Modern technology is available to start cleaning up further pollution and the central and local governments must be called upon to pull out all stops to prevent primarily industrial waste and raw sewage pouring unchecked into the rivers. This has been going on for decades and now might have almost reached the point of no return.
Michael Safi, India correspondent for The Guardian, took a journey along the Yamuna river starting at its source in the Himalayas, resulting in the video below.
It depicts the situation along the Yamuna river and makes it abundantly clear that an unacceptable crime against humanity and our living Earth is being committed day by day. The government, who has been aware of the dire situation for years yet continues to drag its feet, has to enforce measures to clean up the rivers and assure vigilant maintenance, especially also ensuring that the filter systems already in place are being serviced and in working order. People necessarily must be educated not to pollute the rivers and all of them must be responsible for honouring and keeping their life source clean.
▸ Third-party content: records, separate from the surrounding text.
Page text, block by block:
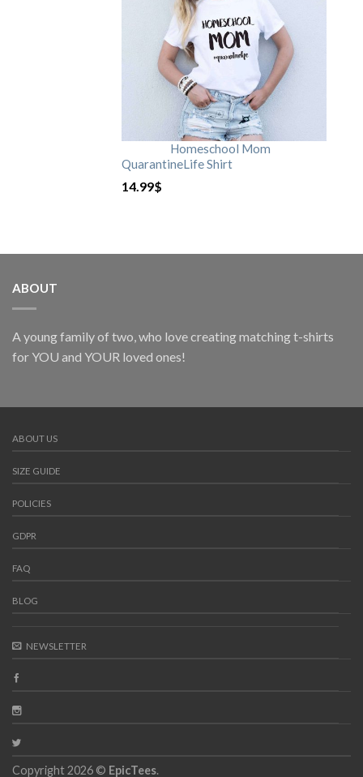
Homeschool Mom
QuarantineLife Shirt
14.99$
ABOUT
A young family of two, who love creating matching t-shirts
for YOU and YOUR loved ones!
ABOUT US
SIZE GUIDE
POLICIES
GDPR
FAQ
BLOG
NEWSLETTER
Copyright 2026 © EpicTees.
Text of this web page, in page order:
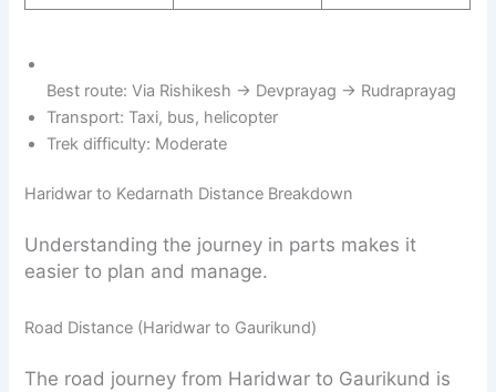
Best route: Via Rishikesh → Devprayag → Rudraprayag
Transport: Taxi, bus, helicopter
Trek difficulty: Moderate
Haridwar to Kedarnath Distance Breakdown
Understanding the journey in parts makes it
easier to plan and manage.
Road Distance (Haridwar to Gaurikund)
The road journey from Haridwar to Gaurikund is
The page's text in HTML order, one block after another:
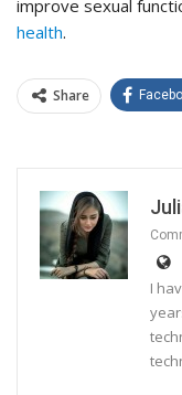
improve sexual
health.
Share
I
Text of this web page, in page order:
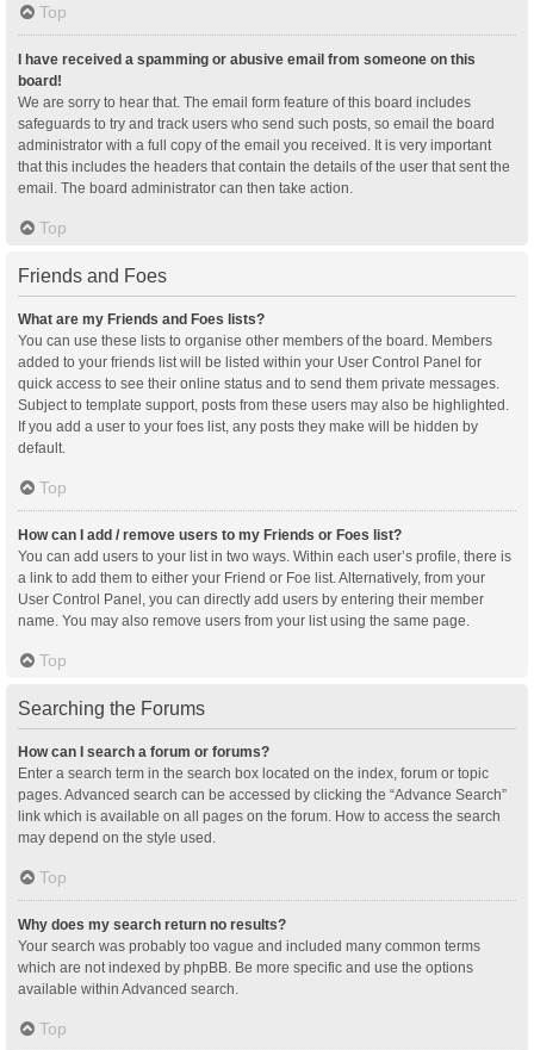
Top
I have received a spamming or abusive email from someone on this
board!
We are sorry to hear that. The email form feature of this board includes
safeguards to try and track users who send such posts, so email the board
administrator with a full copy of the email you received. It is very important
that this includes the headers that contain the details of the user that sent the
email. The board administrator can then take action.
Top
Friends and Foes
What are my Friends and Foes lists?
You can use these lists to organise other members of the board. Members
added to your friends list will be listed within your User Control Panel for
quick access to see their online status and to send them private messages.
Subject to template support, posts from these users may also be highlighted.
If you add a user to your foes list, any posts they make will be hidden by
default.
Top
How can I add / remove users to my Friends or Foes list?
You can add users to your list in two ways. Within each user’s profile, there is
a link to add them to either your Friend or Foe list. Alternatively, from your
User Control Panel, you can directly add users by entering their member
name. You may also remove users from your list using the same page.
Top
Searching the Forums
How can I search a forum or forums?
Enter a search term in the search box located on the index, forum or topic
pages. Advanced search can be accessed by clicking the “Advance Search”
link which is available on all pages on the forum. How to access the search
may depend on the style used.
Top
Why does my search return no results?
Your search was probably too vague and included many common terms
which are not indexed by phpBB. Be more specific and use the options
available within Advanced search.
Top
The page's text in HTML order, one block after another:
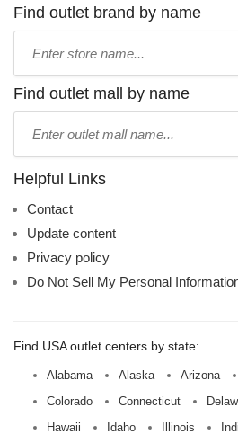
Find outlet brand by name
name:
Find outlet mall by name
name:
Helpful Links
Contact
Update content
Privacy policy
Do Not Sell My Personal
Find USA outlet centers by state:
Alabama Alaska Arizona
Colorado
Connecticut
Hawaii
Idaho Illinois
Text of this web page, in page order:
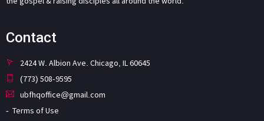
Contact
2424 W. Albion Ave. Chicago, IL 60645
(773) 508-9595
ubfhqoffice@gmail.com
Terms of Use
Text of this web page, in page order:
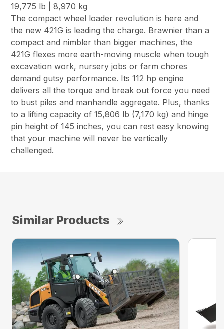
19,775 lb | 8,970 kg
The compact wheel loader revolution is here and
the new 421G is leading the charge. Brawnier than a
compact and nimbler than bigger machines, the
421G flexes more earth-moving muscle when tough
excavation work, nursery jobs or farm chores
demand gutsy performance. Its 112 hp engine
delivers all the torque and break out force you need
to bust piles and manhandle aggregate. Plus, thanks
to a lifting capacity of 15,806 lb (7,170 kg) and hinge
pin height of 145 inches, you can rest easy knowing
that your machine will never be vertically
challenged.
Similar Products
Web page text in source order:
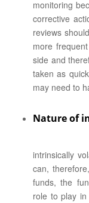
monitoring
corrective
reviews
more
side and
taken as
may need to
Nature of
intrinsically
can,
funds, the
role to play
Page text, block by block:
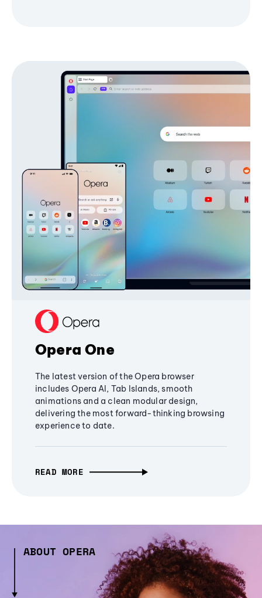
Opera One
The latest version of the Opera browser
includes Opera AI, Tab Islands, smooth
animations and a clean modular design,
delivering the most forward-thinking browsing
experience to date.
READ MORE
ABOUT OPERA
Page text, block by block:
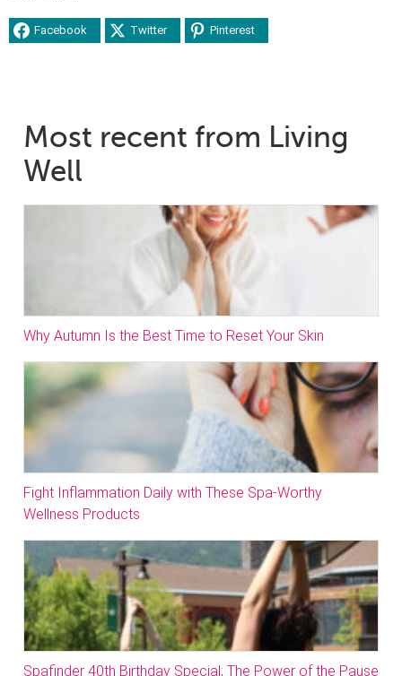
Facebook Twitter Pinterest
Most recent from Living
Well
Why Autumn Is the Best Time to Reset Your Skin
Fight Inflammation Daily with These Spa-Worthy
Wellness Products
Spafinder 40th Birthday Special; The Power of the Pause
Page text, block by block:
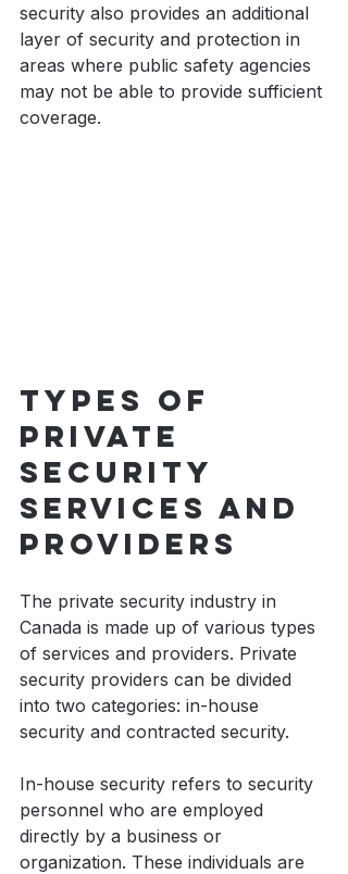
security also provides an additional
layer of security and protection in
areas where public safety agencies
may not be able to provide sufficient
coverage.
Types of
private
security
services and
providers
The private security industry in
Canada is made up of various types
of services and providers. Private
security providers can be divided
into two categories: in-house
security and contracted security.
In-house security refers to security
personnel who are employed
directly by a business or
organization. These individuals are
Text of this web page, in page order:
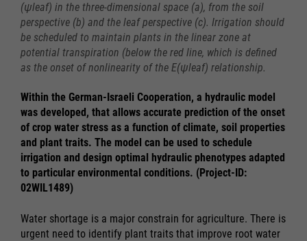
(ψleaf) in the three-dimensional space (a), from the soil
perspective (b) and the leaf perspective (c). Irrigation should
be scheduled to maintain plants in the linear zone at
potential transpiration (below the red line, which is defined
as the onset of nonlinearity of the E(ψleaf) relationship.
Within the German-Israeli Cooperation, a hydraulic model
was developed, that allows accurate prediction of the onset
of crop water stress as a function of climate, soil properties
and plant traits. The model can be used to schedule
irrigation and design optimal hydraulic phenotypes adapted
to particular environmental conditions. (Project-ID:
02WIL1489)
Water shortage is a major constrain for agriculture. There is
urgent need to identify plant traits that improve root water
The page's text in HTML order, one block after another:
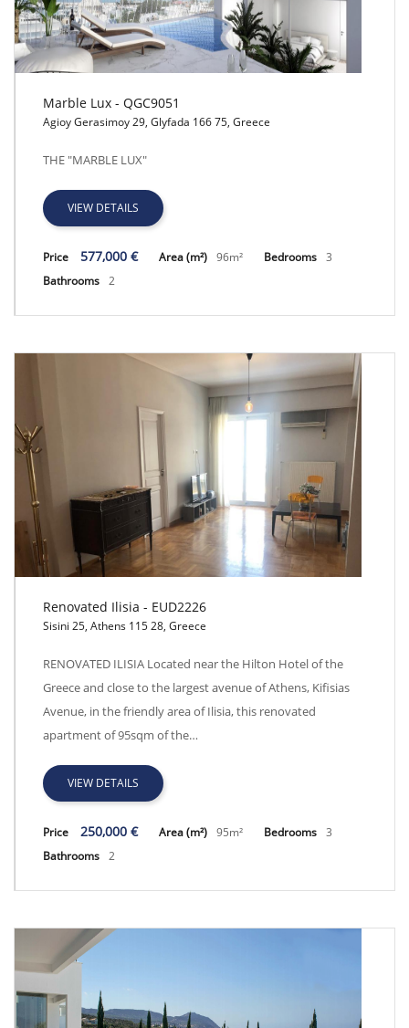
Marble Lux - QGC9051
Marble Lux - QGC9051
Agioy Gerasimoy 29, Glyfada 166 75, Greece
THE "MARBLE LUX"
VIEW DETAILS
Price 577,000 € Area (m²) 96m² Bedrooms 3
Bathrooms 2
Renovated Ilisia - EUD2226
Renovated Ilisia - EUD2226
Sisini 25, Athens 115 28, Greece
RENOVATED ILISIA Located near the Hilton Hotel of the
Greece and close to the largest avenue of Athens, Kifisias
Avenue, in the friendly area of Ilisia, this renovated
apartment of 95sqm of the…
VIEW DETAILS
Price 250,000 € Area (m²) 95m² Bedrooms 3
Bathrooms 2

As far as I know, there is presently only one river that has the legal status of a person – the Whanganui River in New Zealand. Obviously, the New Zealand government is unconcerned about abstract thoughts that the river’s status could be used by people to make any irregular ‘claims’ against it.
The situation in India is not unique. All over the globe, rivers are being abused to various degrees, all the way to their destination, the oceans. And those who take an interest in their environment know about the seemingly unstoppable poisoning of the latter. And just who is responsible? We all are.